Galois group of order 2^4 Find the galois group the polynomial $f(X)=(X^2-2)(X^2-3)(X^2-5)(X^2-7)$ over $\mathbb{Q}$. A splitting field for $f(X)$ is $K=\mathbb{Q}(\sqrt{2},\sqrt{3},\sqrt{5},\sqrt{7})$. We must have $[\mathbb{Q}(\sqrt{2},\sqrt{3},\sqrt{5},\sqrt{7}):\mathbb{Q}]=2^4$. Moreover $Gal(K/\mathbb{Q})$ is abelian, since if $\sigma\in{Gal(K/\mathbb{Q})}$ then $\sigma^2=1$, because $\sigma(\sqrt{2})=\pm\sqrt{2}$ (similary $\sigma(\sqrt{3}),\sigma(\sqrt{5}),\sigma(\sqrt{7})$). By the classification of finite abelian groups; can I conclude that $Gal(K/\mathbb{Q})\approx Z_2\times{Z_2}\times{Z_2}\times{Z_2}$ ? Thanks you all.

You've explicitly identified the generators of the Galois group! You don't need to invoke the classification of finite(ly-generated) abelian groups here.

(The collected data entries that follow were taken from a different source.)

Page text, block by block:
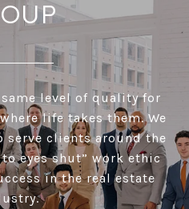
same level of quality for
life takes them. We
clients around the
to eyes shut” work ethic
in the real estate

You know that the Galois group must have order $16$, and it's easy to show that the group generated by the maps $$\sqrt{2} \mapsto -\sqrt{2}, \quad \sqrt{3} \mapsto -\sqrt{3}, \quad \sqrt{5} \mapsto -\sqrt{5}, \quad \sqrt{7} \mapsto -\sqrt{7}$$ is isomorphic to $Z_2 \times Z_2 \times Z_2 \times Z_2$, which has order $16$. Moreover each of these maps must be in the Galois group, so this must actually _be_ the Galois group of your polynomial over $\mathbb{Q}$.